### What you are asked to do
Set down the entries exactly as they appear, apart from the images, which stay out.

### Entries shown
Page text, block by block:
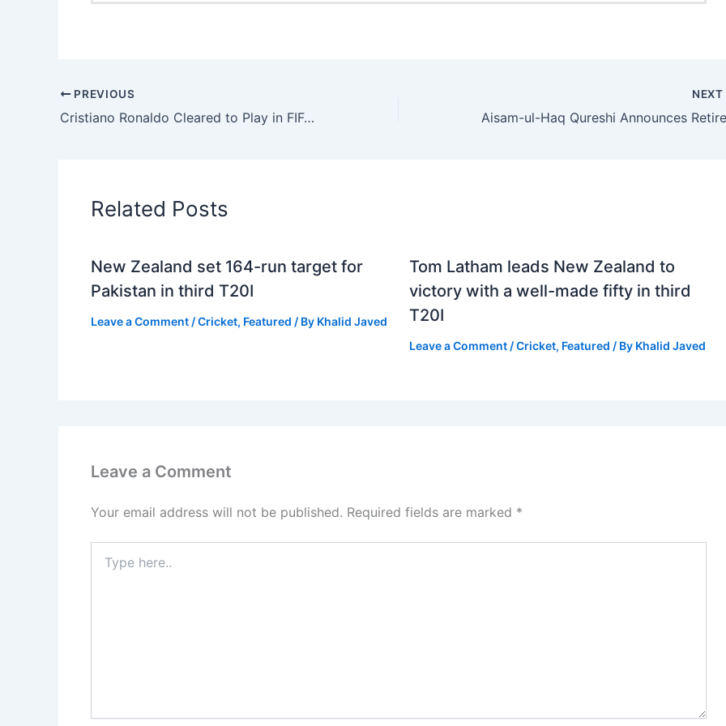
PREVIOUS
Cristiano Ronaldo Cleared to Play in FIFA World Cup 2026 Opener
NEXT
Related Posts
New Zealand set 164-run target for
Pakistan in third T20I
Leave a Comment /Cricket, Featured / By Khalid Javed
Tom Latham leads New Zealand to
victory with a well-made fifty in third
T20I
Leave a Comment /Cricket, Featured / By Khalid Javed
Leave a Comment
Your email address will not be published. Required fields are marked *
here..

### Task output
Page text, block by block:
PREVIOUS
Cristiano Ronaldo Cleared to Play in FIFA World Cup 2026 Opener
NEXT
Related Posts
New Zealand set 164-run target for
Pakistan in third T20I
Leave a Comment /Cricket, Featured / By Khalid Javed
Tom Latham leads New Zealand to
victory with a well-made fifty in third
T20I
Leave a Comment /Cricket, Featured / By Khalid Javed
Leave a Comment
Your email address will not be published. Required fields are marked *
here..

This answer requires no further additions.